Thanks for everyone!
Your proof is correct, but you can do it easier. The fundamental group of of a based space $(X,x_0)$ is usually introduced as the set of equivalence classes of closed paths beginning and ending at $x_0$ ("closed paths based at $x_0$"). The equivalence relation is homotopy rel. $\{ 0,1 \}$ ("path homotopy").
There is a 1-1-correspondence between closed paths $u : [0,1] \to X$ based at $x_0$ and basepoint-preserving maps $\lambda : (S^1,1) \to (X,x_0)$. In fact, let $p : [0,1] \to S^1$ be the quotient map $p(t) = e^{2\pi i t}$. Then for each basepoint-preserving $\lambda : (S^1,1) \to (X,x_0)$ the path $\lambda \circ p$ is a closed path at $x_0$. Conversely, for each closed path $u$ based at $x_0$ there exists a unique basepoint-preserving $\lambda : (S^1,1) \to (X,x_0)$ such that $\lambda \circ p = u$. Similarly you can show that path homotopies of closed paths based at $x_0$ are in 1-1-correspondence with basepoint-preserving homotopies of basepoint-preserving maps $(S^1,1) \to (X,x_0)$. Therefore we can naturally identify $\pi_1(X,x_0)$ with the set of basepoint-preserving homotopy classes of basepoint-preserving maps $(S^1,1) \to (X,x_0)$. If $f : (X,x_0) \to (Y,y_0)$ is basepoint-preserving map, then clearly the induced $f_*$ on fundamental groups is given by $f_*([\lambda]) = [f \circ \lambda]$.

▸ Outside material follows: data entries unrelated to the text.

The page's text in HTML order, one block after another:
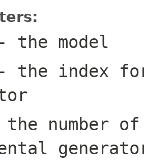
the model
the index
number
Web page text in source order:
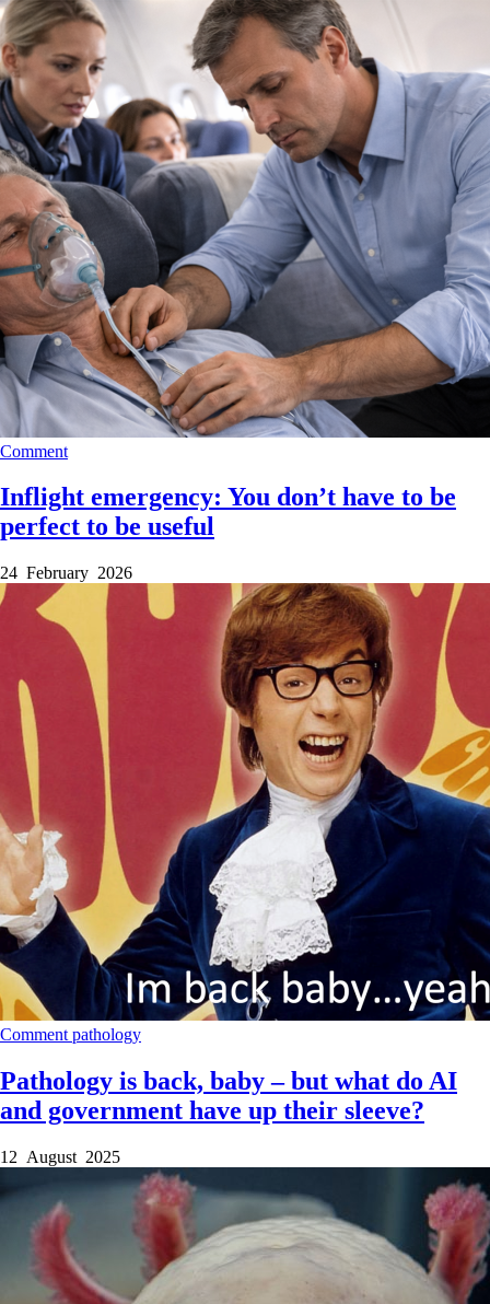
Comment
Inflight emergency: You don’t have to be
perfect to be useful
24 February 2026
Comment pathology
Pathology is back, baby – but what do AI
and government have up their sleeve?
12 August 2025
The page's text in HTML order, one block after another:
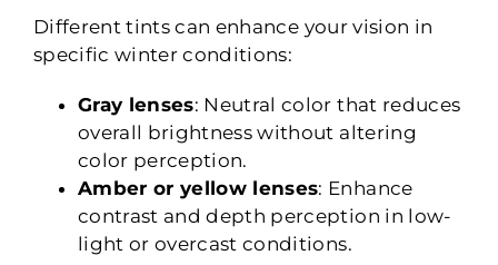
Different tints can enhance your vision in
specific winter conditions:
Gray lenses: Neutral color that reduces
overall brightness without altering
color perception.
Amber or yellow lenses: Enhance
contrast and depth perception in low-
light or overcast conditions.
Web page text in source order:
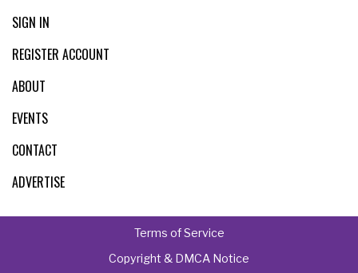
SIGN IN
REGISTER ACCOUNT
ABOUT
EVENTS
CONTACT
ADVERTISE
Terms of Service
Copyright & DMCA Notice
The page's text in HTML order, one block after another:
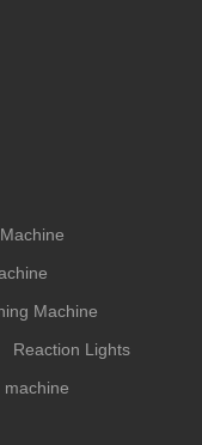
Machine
Reaction Lights
machine
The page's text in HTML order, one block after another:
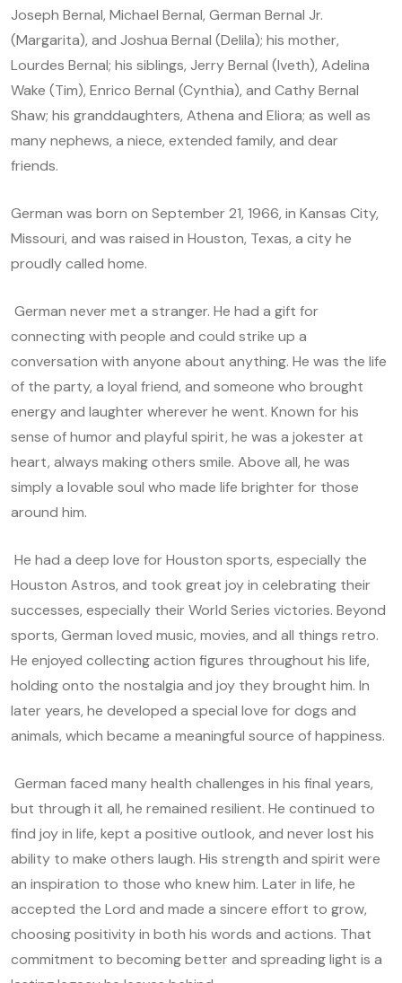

Now let $\Upsilon : \pi_1(S^1,1) \to \pi_1(S^1,1)$ be a homomorphisms. We know that $\pi_1(S^1,1)$ is infinite cyclic generated by the equivalence class $1 = [id]$ of the identity map on $S^1$. Take any $f : (S^1,1) \to (S^1,1)$ representing $\Upsilon(1)$. Then $$f_*(1) = f_*([id]) = [f \circ id] = [f] = \Upsilon(1) .$$ This suffices to prove the claim because the homomorphisms $f_*, \Upsilon$ agree on the generator.